Theophylline: SERIOUS AND FATAL REACTIONS HAVE BEEN REPORTED IN PATIENTS RECEIVING CONCURRENT ADMINISTRATION OF FLUOROQUINOLONES, INCLUDING CIPROFLOXACIN, AND THEOPHYLLINE. These reactions have included cardiac arrest, seizure, status epilepticus, and respiratory failure. Although similar adverse effects have been reported in patients receiving theophylline alone, the possibility that these reactions may be potentiated by ProQuin XR cannot be eliminated. If concomitant use cannot be avoided, serum levels of theophylline should be monitored and dosage adjustments made as appropriate.
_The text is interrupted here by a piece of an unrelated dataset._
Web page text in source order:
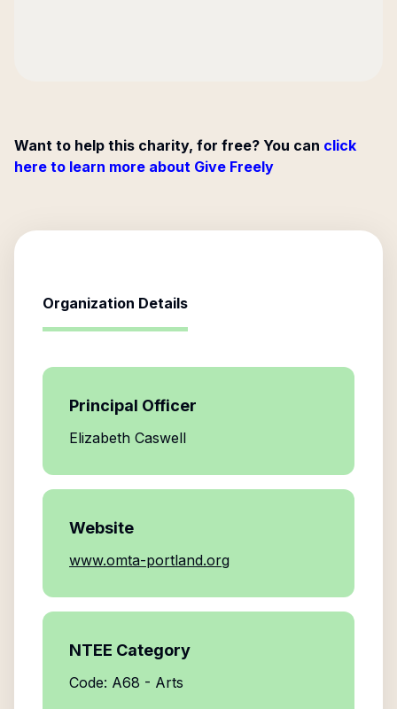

Hypersensitivity Reactions: Serious and occasionally fatal hypersensitivity (anaphylactic) reactions, some following the first dose, have been reported in patients receiving quinolone therapy. Some reactions were accompanied by cardiovascular collapse, loss of consciousness, tingling, pharyngeal or facial edema, dyspnea, urticaria, and itching. Only a few patients had a history of hypersensitivity reactions. Serious anaphylactic reactions may require immediate emergency treatment with epinephrine. Oxygen, intravenous steroids, and airway management, including intubation, should be administered as indicated.

Severe hypersensitivity reactions characterized by rash, fever, eosinophilia, jaundice, and hepatic necrosis with fatal outcome have also been rarely reported in patients receiving ciprofloxacin with other drugs. The possibility that these reactions were related to ciprofloxacin cannot be excluded. Ciprofloxacin should be discontinued at the first appearance of a skin rash or any other sign of hypersensitivity.

Pseudomembranous colitis: Pseudomembranous colitis has been reported with nearly all antibacterial agents, including ciprofloxacin, and may range in severity from mild to life-threatening. Therefore, it is important to consider this diagnosis in patients who present with diarrhea subsequent to the administration of antibacterial agents.

Treatment with antibacterial agents alters the normal flora of the colon and may permit overgrowth of clostridia. Studies indicate that a toxin produced by Clostridium difficile is one primary cause of “antibiotic-associated colitis.”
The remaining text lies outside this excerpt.